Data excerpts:
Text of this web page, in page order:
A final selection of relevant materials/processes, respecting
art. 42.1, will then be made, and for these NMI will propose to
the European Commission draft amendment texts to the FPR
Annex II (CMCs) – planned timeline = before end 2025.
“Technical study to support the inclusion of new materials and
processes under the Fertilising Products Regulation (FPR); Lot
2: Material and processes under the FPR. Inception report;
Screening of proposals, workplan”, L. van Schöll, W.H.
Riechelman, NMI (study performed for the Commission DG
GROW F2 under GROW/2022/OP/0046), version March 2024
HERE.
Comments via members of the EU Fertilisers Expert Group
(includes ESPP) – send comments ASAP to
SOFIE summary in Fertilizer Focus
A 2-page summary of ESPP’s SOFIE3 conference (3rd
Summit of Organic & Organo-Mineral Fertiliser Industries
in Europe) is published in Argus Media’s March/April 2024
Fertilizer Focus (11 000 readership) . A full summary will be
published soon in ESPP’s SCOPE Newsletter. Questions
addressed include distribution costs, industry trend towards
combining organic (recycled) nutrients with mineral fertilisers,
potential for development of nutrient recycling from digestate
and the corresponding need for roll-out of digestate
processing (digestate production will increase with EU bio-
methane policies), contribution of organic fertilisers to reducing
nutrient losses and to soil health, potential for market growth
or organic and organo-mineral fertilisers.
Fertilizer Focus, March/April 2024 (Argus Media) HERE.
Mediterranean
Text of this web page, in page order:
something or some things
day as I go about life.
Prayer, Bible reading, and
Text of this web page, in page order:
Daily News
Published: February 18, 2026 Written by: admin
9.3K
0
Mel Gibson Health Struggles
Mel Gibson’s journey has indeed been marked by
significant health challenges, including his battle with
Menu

* * *

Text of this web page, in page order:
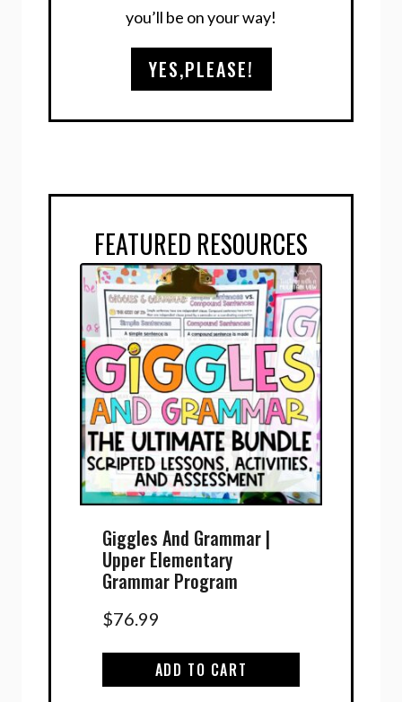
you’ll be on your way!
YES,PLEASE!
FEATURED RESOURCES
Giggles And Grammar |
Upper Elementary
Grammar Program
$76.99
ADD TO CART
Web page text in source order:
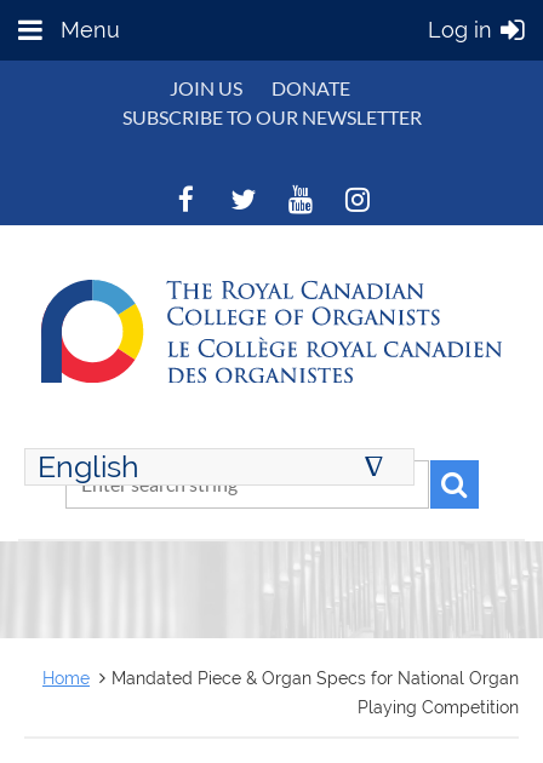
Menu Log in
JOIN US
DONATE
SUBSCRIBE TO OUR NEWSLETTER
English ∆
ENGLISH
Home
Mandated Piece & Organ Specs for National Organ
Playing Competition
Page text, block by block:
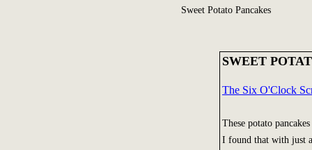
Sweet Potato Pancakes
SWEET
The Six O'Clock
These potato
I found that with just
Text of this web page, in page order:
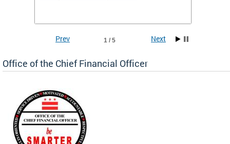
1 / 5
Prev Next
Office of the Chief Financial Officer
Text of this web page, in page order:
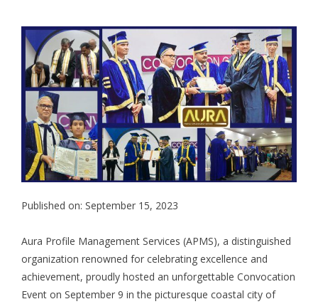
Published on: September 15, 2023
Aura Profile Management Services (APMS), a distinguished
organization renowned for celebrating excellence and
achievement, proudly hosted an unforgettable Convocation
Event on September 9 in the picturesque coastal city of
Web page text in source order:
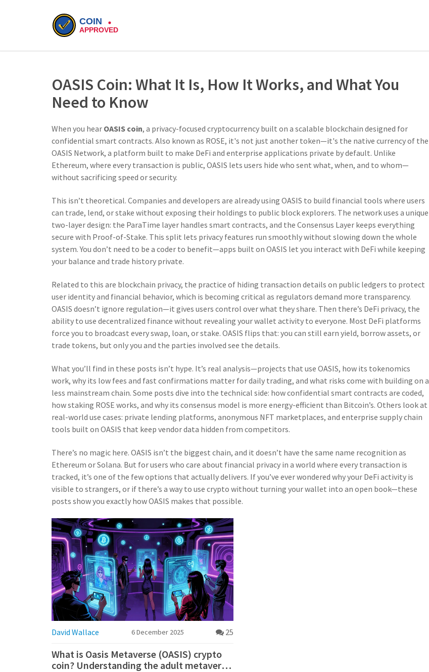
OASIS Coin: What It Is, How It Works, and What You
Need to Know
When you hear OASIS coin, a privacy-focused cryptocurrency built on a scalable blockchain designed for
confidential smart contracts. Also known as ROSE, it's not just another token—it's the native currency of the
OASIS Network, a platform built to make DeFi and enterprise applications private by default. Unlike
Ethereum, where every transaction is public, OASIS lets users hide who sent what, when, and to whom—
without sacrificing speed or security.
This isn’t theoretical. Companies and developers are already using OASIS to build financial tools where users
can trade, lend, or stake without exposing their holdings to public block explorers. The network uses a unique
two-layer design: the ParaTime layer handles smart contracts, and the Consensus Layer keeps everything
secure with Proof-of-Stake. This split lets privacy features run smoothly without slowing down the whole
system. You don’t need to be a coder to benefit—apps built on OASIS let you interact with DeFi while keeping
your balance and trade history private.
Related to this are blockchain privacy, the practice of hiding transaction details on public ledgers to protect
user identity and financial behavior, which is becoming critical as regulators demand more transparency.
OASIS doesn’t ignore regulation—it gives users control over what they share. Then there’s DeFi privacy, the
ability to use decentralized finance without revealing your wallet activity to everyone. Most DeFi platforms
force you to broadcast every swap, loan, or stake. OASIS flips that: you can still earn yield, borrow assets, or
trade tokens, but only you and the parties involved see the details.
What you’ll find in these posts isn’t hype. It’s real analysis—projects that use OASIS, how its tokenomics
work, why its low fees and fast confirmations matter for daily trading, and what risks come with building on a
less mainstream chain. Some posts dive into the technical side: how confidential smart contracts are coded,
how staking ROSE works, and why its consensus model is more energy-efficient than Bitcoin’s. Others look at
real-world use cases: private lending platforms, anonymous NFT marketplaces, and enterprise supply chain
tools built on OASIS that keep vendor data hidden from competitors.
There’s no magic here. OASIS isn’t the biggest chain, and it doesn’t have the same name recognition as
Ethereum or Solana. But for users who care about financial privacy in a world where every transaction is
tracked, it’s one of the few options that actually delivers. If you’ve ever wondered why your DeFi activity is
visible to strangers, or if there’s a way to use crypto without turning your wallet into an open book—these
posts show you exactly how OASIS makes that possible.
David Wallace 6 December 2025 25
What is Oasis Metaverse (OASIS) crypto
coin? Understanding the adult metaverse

_Task to carry out:_
The answer is the lines above between the line holding "Summit of Organic" and the line holding "Mel Gibson Health Struggles", inclusive, each written out exactly, and no others.

_Reply to the exercise:_
Summit of Organic & Organo-Mineral Fertiliser Industries
in Europe) is published in Argus Media’s March/April 2024
Fertilizer Focus (11 000 readership) . A full summary will be
published soon in ESPP’s SCOPE Newsletter. Questions
addressed include distribution costs, industry trend towards
combining organic (recycled) nutrients with mineral fertilisers,
potential for development of nutrient recycling from digestate
and the corresponding need for roll-out of digestate
processing (digestate production will increase with EU bio-
methane policies), contribution of organic fertilisers to reducing
nutrient losses and to soil health, potential for market growth
or organic and organo-mineral fertilisers.
Fertilizer Focus, March/April 2024 (Argus Media) HERE.
Mediterranean
Text of this web page, in page order:
something or some things
day as I go about life.
Prayer, Bible reading, and
Text of this web page, in page order:
Daily News
Published: February 18, 2026 Written by: admin
9.3K
0
Mel Gibson Health Struggles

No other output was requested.